Google Turns AlphaFold Loose On the Entire Human Genome (arstechnica.com) 20
An anonymous reader quotes a report from Ars Technica: Just one week after Google's DeepMind AI group finally described its biology efforts in detail, the company is releasing a paper that explains how it analyzed nearly every protein encoded in the human genome and predicted its likely three-dimensional structure -- a structure that can be critical for understanding disease and designing treatments. In the very near future, all of these structures will be released under a Creative Commons license via the European Bioinformatics Institute, which already hosts a major database of protein structures. In a press conference associated with the paper's release, DeepMind's Demis Hassabis made clear that the company isn't stopping there. In addition to the work described in the paper, the company will release structural predictions for the genomes of 20 major research organisms, from yeast to fruit flies to mice. In total, the database launch will include roughly 350,000 protein structures.
[...]
At some point in the near future (possibly by the time you read this), all this data will be available on a dedicated website hosted by the European Bioinformatics Institute, a European Union-funded organization that describes itself in part as follows: "We make the world's public biological data freely available to the scientific community via a range of services and tools." The AlphaFold data will be no exception; once the above link is live, anyone can use it to download information on the human protein of their choice. Or, as mentioned above, the mouse, yeast, or fruit fly version. The 20 organisms that will see their data released are also just a start. DeepMind's Demis Hassabis said that over the next few months, the team will target every gene sequence available in DNA databases. By the time this work is done, over 100 million proteins should have predicted structures. Hassabis wrapped up his part of the announcement by saying, "We think this is the most significant contribution AI has made to science to date." It would be difficult to argue otherwise. Further reading: Google details its protein-folding software, academics offer an alternative (Ars Technica)
[...]
At some point in the near future (possibly by the time you read this), all this data will be available on a dedicated website hosted by the European Bioinformatics Institute, a European Union-funded organization that describes itself in part as follows: "We make the world's public biological data freely available to the scientific community via a range of services and tools." The AlphaFold data will be no exception; once the above link is live, anyone can use it to download information on the human protein of their choice. Or, as mentioned above, the mouse, yeast, or fruit fly version. The 20 organisms that will see their data released are also just a start. DeepMind's Demis Hassabis said that over the next few months, the team will target every gene sequence available in DNA databases. By the time this work is done, over 100 million proteins should have predicted structures. Hassabis wrapped up his part of the announcement by saying, "We think this is the most significant contribution AI has made to science to date." It would be difficult to argue otherwise. Further reading: Google details its protein-folding software, academics offer an alternative (Ars Technica)

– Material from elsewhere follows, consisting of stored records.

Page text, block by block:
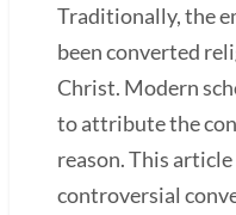
Traditionally, the
been converted
Christ. Modern
to attribute the
reason. This
controversial
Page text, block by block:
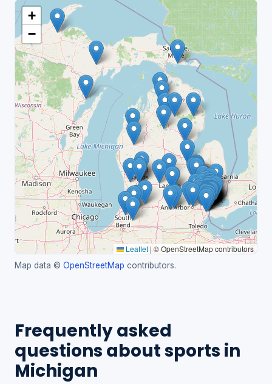
+
−
Leaflet | © OpenStreetMap contributors
Map data © OpenStreetMap contributors.
Frequently asked
questions about sports in
Michigan
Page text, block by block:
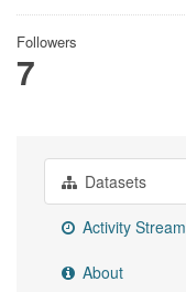
Followers
7
Datasets
Activity Stream
About
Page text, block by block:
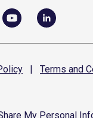
| Terms and
My Personal
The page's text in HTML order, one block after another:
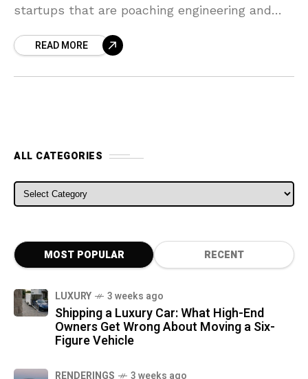
startups that are poaching engineering and
challenge the
READ MORE
ALL CATEGORIES
ALL CATEGORIES
MOST POPULAR RECENT
LUXURY 3 weeks ago
Shipping a Luxury Car: What High-End
Owners Get Wrong About Moving a Six-
Figure Vehicle
RENDERINGS 3 weeks ago
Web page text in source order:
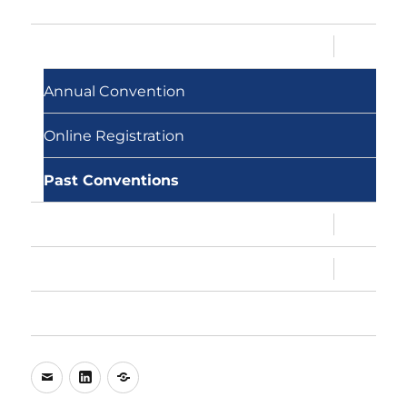
expand
child
menu
Annual Convention
Online Registration
Past Conventions
expand
child
menu
expand
child
menu
e-
LinkedInWhatsApp

Their results are not on the entire human genome (Score:4, Interesting)
Two fo the largest proteins, titin and nebulin are not represented in their current data set.
Titin is around ~30,000 amino acids and the current database has a small titin-like sequence from
the rat genome. Apparently their method only works with small globular proteins.
So....? (Score:2)
Does that mean we're getting close to real-life kawaii nekomimi?
Re: (Score:2)
> Does that mean we're getting close to real-life kawaii nekomimi?

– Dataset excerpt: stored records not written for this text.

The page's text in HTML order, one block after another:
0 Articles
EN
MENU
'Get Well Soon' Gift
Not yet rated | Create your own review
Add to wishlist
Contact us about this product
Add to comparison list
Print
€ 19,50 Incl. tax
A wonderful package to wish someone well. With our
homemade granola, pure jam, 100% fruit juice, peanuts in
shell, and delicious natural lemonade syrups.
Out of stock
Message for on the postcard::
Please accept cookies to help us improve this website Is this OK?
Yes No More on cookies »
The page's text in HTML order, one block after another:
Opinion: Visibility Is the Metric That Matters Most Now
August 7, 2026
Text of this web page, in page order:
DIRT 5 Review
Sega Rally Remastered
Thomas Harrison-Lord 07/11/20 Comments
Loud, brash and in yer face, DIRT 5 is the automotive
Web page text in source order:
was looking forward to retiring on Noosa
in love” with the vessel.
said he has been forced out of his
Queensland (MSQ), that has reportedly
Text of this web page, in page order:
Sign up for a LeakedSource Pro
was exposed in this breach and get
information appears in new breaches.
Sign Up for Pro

I misread the program's name as AlphaFood, and started to worry about the age of Long Pig.
AI and Google (Score:1)
Re: Better viruses in the future through bioengine (Score:1)
As do cretins
Prediction != Ground Truth (Score:4, Informative)

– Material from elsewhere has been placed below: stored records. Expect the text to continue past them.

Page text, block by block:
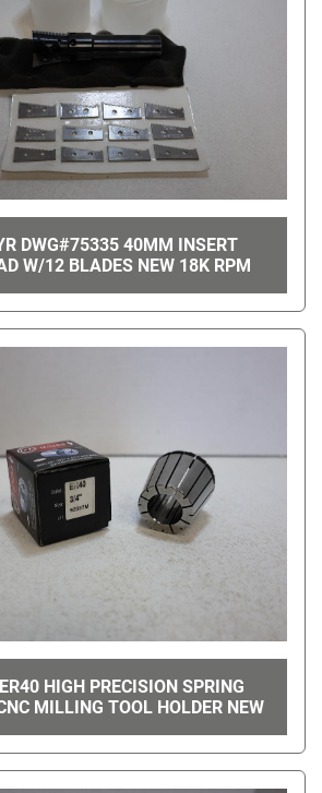
DWG#75335 40MM INSERT
W/12 BLADES NEW 18K RPM
HIGH PRECISION SPRING
MILLING TOOL HOLDER NEW
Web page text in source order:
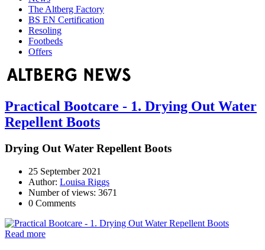
The Altberg Factory
BS EN Certification
Resoling
Footbeds
Offers
Practical Bootcare - 1. Drying Out Water
Repellent Boots
Drying Out Water Repellent Boots
25 September 2021
Author: Louisa Riggs
Number of views: 3671
0 Comments
Read more
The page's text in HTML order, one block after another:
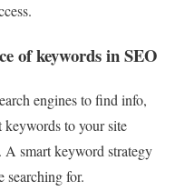
of keywords in SEO
engines to find info,
to your site
A smart keyword strategy
searching for.
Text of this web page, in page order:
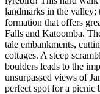
landmarks in the valley;
formation that offers
Falls and Katoomba.
tale embankments,
cottages. A steep
boulders leads to the
unsurpassed views of
perfect spot for a picnic
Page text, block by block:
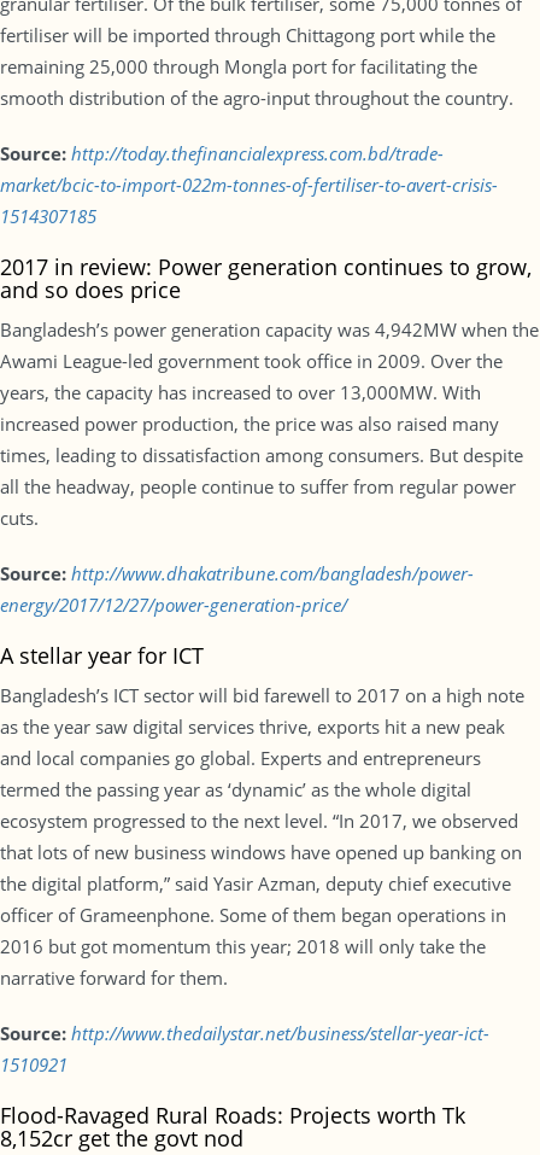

IIUC, these are high-confidence predictions, but not the ground truth. It's a step up from exhaustive searches that have been used for decades.
It's highly likely to reduce the problem space by an amazing amount, which is awesome, but we're still operating in best-guess situation. They are good guesses though.
Re: (Score:3, Interesting)
IIUC, these are high-confidence predictions, but not the ground truth. It's a step up from exhaustive searches that have been used for decades.
It's highly likely to reduce the problem space by an amazing amount, which is awesome, but we're still operating in best-guess situation. They are good guesses though.
But that is a very good guess. In the recent CASP competition (competition of prediction of protein structures from the sequence), for more than than two-thirds of the competition entries the accuracy of prediction was similar to the experimental accuracy (X-ray crystallography). While it is just a guess, it's in many cases a really good guess. https://fortune.com/2020/11/30... [fortune.com]
Just saying, but... (Score:4, Funny)
...can we not have stories titled "Google Turns xyz Loose On the Entire Human Genome" in the future?
It's been a rough 18 months.
Thanks.
Re: (Score:3, Funny)
Re: (Score:2, Interesting)
In this particular case, by buying the British company concerned (DeepMind).
Trending (Score:3)
The last century was the century of electronics. This century will be one of microbiology and genetics. Though America might be about to get left behind if Rand Paul has his way.